Obama
WASHINGTON (Legal Newsline) - A California-based watchdog group has filed a lwsuit on behalf of small businesses and trade organizations that challenges the Obama administration's greenhouse emissions standards for heavy-duty and medium-duty vehicles.
According to the Pacific Legal Foundation's petition for review, filed in the U.S. Court of Appeals for the District of Columbia Friday, federal officials were legally required to submit the regulations for independent scientific scrutiny, but failed to do so.
PLF filed the petition on behalf of Delta Construction Company Inc., Dalton Trucking Inc., the Southern California Contractors Association and the California Dump Truck Owners Association. Delta and Dalton are both based in California.
PLF argues the petitioners would be damaged by the regulations, which are the nation's first-ever federal restrictions on greenhouse gas emissions from trucks, tractor-trailers and RVs.

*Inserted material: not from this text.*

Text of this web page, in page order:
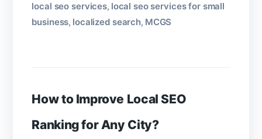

The regulations were published in the Federal Register on Sept. 15.
The federal Environmental Protection Agency and the National Highway Transportation and Safety Administration say the regulations are in response to President Barack Obama's directive in May 2010 to "take coordinated steps to produce a new generation of clean vehicles."
But Ted Hadzi-Antich, PLF's senior staff attorney, says the EPA is simply dictating new rules at the expense of manufacturers and while violating legal rules itself.
"Federal law says the EPA can't issue new clean-air regulations without submitting the proposals for independent scrutiny by its Science Advisory Board. The EPA recklessly ignored this requirement," he said in a statement Monday.
"We're suing because federal regulators can't be allowed to thumb their noses at legal safeguards that are designed to ensure that new regulations are credible and well-considered. When the EPA acts like a scoflaw, it has to be called to account."
According to its website, the EPA's Science Advisory Board, made up of top scientists from universities and research institutions, was established by Congress in 1978.
Its mission includes reviewing the quality and relevance of the scientific and technical information being used or proposed as the basis for the EPA's regulations and advising the agency on broad scientific matters in science, technology, social and economic issues.
PLF argues that the EPA hurried the regulations through to impose controls on carbon dioxide emissions as quickly as possible.
"They literally broke the law in their haste," Hadzi-Antich said.
"Their refusal to submit the rules to independent scrutiny is especially troubling because these regulations would have a huge impact on the industry and the economy.
"They'll bring unprecedented federal intrusion into the manufacturing and use of medium and heavy-duty vehicles. They would add many thousands of dollars to the costs of new vehicles."
By requiring heavy-duty vehicles to increase fuel efficiency and decrease CO2 emissions, the federal government essentially wants to dictate the actual design of trucks and tractors, PLF argues.
Businesses, like Delta, say the price of implementing the regulations could prove too costly.
"My business has already been crushed by the dismal economy and merciless regulatory climate in California. With these regulations in place, my four heavy duty vehicles could be declared obsolete, and there will be no hope my employees could get back to work," Delta's owner Norman R. "Skip" Brown said.
And modifying or purchasing equipment is even more financially impossible, he said.
PLF is described as a donor-supported watchdog organization that litigates for limited government, property rights, free enterprise and a balanced approach to environmental regulations in courts across the country.